Roku Inc (ROKU) stock fell by 6.60% as retail giant Walmart announced its plans to acquire smart-TV maker Vizio (VZIO). Walmart's move to buy Vizio, a major sales partner for Roku TVs and streaming gear, is expected to shift focus away from Roku products in favor of Vizio's offerings, as noted by Guggenheim Securities analyst Michael Morris.

  • Impact on Roku's Market Position: Roku, which currently provides the operating system for Walmart's Onn house-brand televisions, is likely to face increased competition once Walmart switches to Vizio's SmartCast operating system. This shift presents an incremental competitive challenge for Roku, according to Morris. Despite the potential impact, Roku may seek to offset market share losses by targeting other retailers like Best Buy, Costco, and Target.
  • Walmart's Strategic Move and Market Outlook: Walmart's acquisition of Vizio aligns with the growing importance of the connected TV (CTV) ecosystem as consumer streaming habits evolve. The deal enhances Walmart's position in the CTV market, allowing the retailer to leverage Vizio's SmartCast platform for advertising and product promotion, expanding its digital commerce offerings.
  • Analysts' Perspectives and Future Outlook: Analysts view the Walmart-Vizio deal as mutually beneficial, providing Walmart with a new online platform for advertising and product sales, while also benefiting Vizio's market presence. However, the deal signals disappointing news for Roku, previously considered a potential acquisition target for Walmart. Despite the setback, analysts like Laura Martin maintain a positive outlook on Roku stock, with a buy rating and a price target of $100.
  • Roku's Q1 Guidance and Industry Challenges: Roku delivered better-than-expected fourth-quarter results but provided a disappointing outlook for the first quarter, anticipating a larger loss due to factors such as limited media and entertainment promotions amid Hollywood strikes. The company remains cautious about market challenges in the media and entertainment sectors, reflecting uncertainties in the industry landscape.
16 Feb, 2024:

Roku Inc (ROKU) stock plummeted by 23.81% due to the company's fourth-quarter financial results for 2023. Despite strong user growth and increased streaming hours, concerns over lagging monetization overshadowed the otherwise positive quarter.
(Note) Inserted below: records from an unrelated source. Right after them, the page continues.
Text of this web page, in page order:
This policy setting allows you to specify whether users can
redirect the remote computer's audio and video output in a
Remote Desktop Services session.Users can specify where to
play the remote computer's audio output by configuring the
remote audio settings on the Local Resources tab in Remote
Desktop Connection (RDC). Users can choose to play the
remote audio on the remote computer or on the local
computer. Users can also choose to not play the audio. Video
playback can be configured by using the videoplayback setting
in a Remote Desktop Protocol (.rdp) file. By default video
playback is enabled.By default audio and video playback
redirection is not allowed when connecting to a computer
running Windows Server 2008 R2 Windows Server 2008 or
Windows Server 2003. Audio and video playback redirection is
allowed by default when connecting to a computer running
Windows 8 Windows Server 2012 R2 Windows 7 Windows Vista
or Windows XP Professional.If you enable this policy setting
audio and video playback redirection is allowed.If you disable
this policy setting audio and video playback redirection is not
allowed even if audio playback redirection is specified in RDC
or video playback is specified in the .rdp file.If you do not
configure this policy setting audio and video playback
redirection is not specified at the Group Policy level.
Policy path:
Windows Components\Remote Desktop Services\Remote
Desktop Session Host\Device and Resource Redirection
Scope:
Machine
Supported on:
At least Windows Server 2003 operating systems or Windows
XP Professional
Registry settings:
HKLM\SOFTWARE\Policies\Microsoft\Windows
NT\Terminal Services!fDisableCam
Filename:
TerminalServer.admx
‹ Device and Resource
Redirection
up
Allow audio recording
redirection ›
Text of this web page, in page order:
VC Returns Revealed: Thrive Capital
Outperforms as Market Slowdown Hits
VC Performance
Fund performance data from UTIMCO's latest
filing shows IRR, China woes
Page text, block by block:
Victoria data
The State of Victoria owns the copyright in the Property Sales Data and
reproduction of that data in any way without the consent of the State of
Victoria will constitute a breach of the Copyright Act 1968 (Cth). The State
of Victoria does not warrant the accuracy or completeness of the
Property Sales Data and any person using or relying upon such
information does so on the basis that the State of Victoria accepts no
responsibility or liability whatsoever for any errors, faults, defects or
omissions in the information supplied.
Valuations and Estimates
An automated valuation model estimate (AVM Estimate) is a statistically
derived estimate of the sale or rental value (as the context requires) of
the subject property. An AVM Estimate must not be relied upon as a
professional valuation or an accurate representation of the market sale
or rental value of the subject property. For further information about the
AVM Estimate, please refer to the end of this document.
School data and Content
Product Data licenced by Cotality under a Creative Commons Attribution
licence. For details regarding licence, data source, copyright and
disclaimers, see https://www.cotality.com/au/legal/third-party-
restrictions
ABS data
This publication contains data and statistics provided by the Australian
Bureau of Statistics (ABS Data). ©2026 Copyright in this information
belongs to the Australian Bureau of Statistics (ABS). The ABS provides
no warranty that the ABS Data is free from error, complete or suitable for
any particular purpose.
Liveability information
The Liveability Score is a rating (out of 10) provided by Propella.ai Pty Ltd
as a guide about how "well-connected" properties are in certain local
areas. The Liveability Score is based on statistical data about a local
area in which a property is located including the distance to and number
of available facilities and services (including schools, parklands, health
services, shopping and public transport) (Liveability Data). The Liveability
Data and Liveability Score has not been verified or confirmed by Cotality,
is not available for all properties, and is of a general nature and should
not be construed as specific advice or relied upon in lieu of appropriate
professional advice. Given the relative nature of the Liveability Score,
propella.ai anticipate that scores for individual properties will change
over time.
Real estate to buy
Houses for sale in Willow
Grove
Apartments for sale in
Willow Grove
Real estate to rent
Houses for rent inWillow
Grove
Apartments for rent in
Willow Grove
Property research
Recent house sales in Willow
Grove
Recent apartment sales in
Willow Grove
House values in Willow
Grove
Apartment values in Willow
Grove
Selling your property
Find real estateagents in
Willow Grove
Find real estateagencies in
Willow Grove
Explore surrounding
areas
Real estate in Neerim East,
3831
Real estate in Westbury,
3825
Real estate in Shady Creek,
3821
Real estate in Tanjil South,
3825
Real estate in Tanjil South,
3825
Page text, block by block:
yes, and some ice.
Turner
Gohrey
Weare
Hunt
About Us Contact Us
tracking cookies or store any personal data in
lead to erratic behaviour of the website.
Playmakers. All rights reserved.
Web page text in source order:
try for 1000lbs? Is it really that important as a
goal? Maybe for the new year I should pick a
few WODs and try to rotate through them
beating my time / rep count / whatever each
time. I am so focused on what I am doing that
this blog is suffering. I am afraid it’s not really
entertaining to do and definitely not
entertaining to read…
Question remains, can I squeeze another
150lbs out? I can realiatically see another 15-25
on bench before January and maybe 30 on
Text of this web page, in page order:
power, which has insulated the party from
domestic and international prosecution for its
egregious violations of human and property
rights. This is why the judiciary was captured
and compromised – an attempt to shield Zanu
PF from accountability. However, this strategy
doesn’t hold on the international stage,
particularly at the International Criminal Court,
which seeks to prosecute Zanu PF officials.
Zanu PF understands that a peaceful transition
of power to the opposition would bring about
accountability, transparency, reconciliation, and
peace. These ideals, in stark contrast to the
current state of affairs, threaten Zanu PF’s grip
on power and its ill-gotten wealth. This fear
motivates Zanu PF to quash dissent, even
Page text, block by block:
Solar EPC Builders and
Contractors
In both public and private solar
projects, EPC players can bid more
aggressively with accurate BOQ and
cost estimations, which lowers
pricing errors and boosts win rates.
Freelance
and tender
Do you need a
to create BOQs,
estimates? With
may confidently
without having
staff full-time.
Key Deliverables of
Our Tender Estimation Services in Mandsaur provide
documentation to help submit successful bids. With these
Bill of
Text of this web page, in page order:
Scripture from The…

  • User Growth Amidst Monetization Challenges: In Q4, Roku reached 80 million active accounts, marking a 14% year-over-year increase, with 10 million new accounts added in 2023. However, the company's ability to monetize its audience weakened, as evidenced by a 4% drop in average revenue per user to $39.92 in 2023. This decline occurred despite an increase in streaming per user, raising concerns among investors about the company's revenue potential.
  • Financial Performance and Future Outlook: Despite the challenges, Roku reported revenue of $984 million for the quarter, up 14% year over year and surpassing expectations. However, lower promotional spend for media and entertainment impacted revenue growth. Additionally, Roku posted its largest-ever net loss of $710 million, but management remains optimistic, emphasizing free cash flow positivity and guiding for adjusted profitability in 2024.
15 Dec, 2023:

Shares of Roku Inc. (ROKU) dropped by 6.76% from $102.88 to $95.93 in the trading on Friday, December 15, 2023. The reason why ROKU down today is due to a downgrade rating. Roku (ROKU) shares plummeted as a result of MoffettNathanson downgrading the stock from Sell to Neutral. Surprisingly, alongside the downgrade, the firm raised its price target. The primary reason behind the downgrade appears to be valuation concerns, and the market seems to concur with this more pessimistic outlook.